Alternate Title #2: #firstworldproblems
So.
Things don't always go as you plan...
Just over a month ago, I was over the moon excited to be training for another marathon. It was just the thing I needed to get my running mojo back in business. Or so I thought. I quickly realized that I wasn't as mentally ready for this training round as when I started training for the Detroit marathon last summer. Week 1 I hit all my planned runs, but it was a challenge. Week 2 saw me in bed for most of the week sooooo sick.
To be honest, I never really recovered from that. I mean I did physically, although even that took awhile. But mentally, I was shot. I just could not get my mental game under control. And marathon training is hugely mental. Then I went through a couple of weeks of an on-and-off serious F.U.N.K. I threatened to quit more than once. But I knew I didn't want to make that kind of a choice while in a funk. I knew I'd regret it.
I was finally able to break out of that funk last week. That's probably a story for another post, but I was doing much better. I got some really good runs in - the kind that just make you happy to be outside! I was happy.
And just like that, I knew I had to pull out of training. The decision was finally clear and so, I made it.
And I felt instant relief.
Do I want to run Bayshore? YES
Do I hate that little voice that says "you're a quitter"? YES
Do I HATE that I already signed up and will lose the entrance fee? YES
Do I have other things on my plate right now that take precedence over all those vain feelings? YES
YES YES
I'm busy.
I will say that aloud. I will scream it from the rooftops if I must. I need to hear it. I'm busy! I have too many other priorities right now. Getting our new family in order has taken a bit more out of me physically, mentally and emotionally than I bargained for. Digging into some freelance work has me excited, but is a huge time and effort commitment. These extra commitments simply heighten the need for me to keep a close watch on my marriage. Because anyone that knows me well knows that its Mark that keeps me going. :) My marriage is simply not expendable and can never be last in line.All of these pieces in my life are competing with lil' ole me.

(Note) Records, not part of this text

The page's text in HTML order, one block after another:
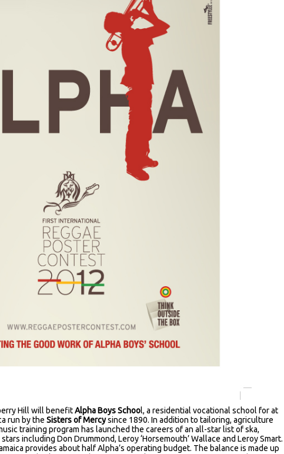
Hill will benefitAlpha Boys School, a residential vocational school for at
run by the Sisters of Mercysince 1890. In addition to tailoring, agriculture
training program has launched the careers of an all-star list of ska,
including Don Drummond, Leroy ‘Horsemouth’ Wallace and Leroy Smart.
provides about half Alpha’s operating budget. The balance is made up

And so, for this season, training doesn't make the short list.
Am I going to stop running? NO. Not. at. all. Am I going to do it for fun and tension release, rather than because I need to up my mileage for training? Yes. That's where I need to be right now.
And I know I'm not a quitter. I had the courage to walk away before I went crazy. ;) And that's a huge step in the right direction...
I'm sorry you aren't going to run the full at Bayshore, but only you are the one who can make that decision. ((hugs))
ReplyDeleteThanks Bari. I know it's the right one, although I am disappointed. Hoping for a more ambitious goal for the fall, but we'll just see how the next few months play out. :) I can't wait hearing about your race though!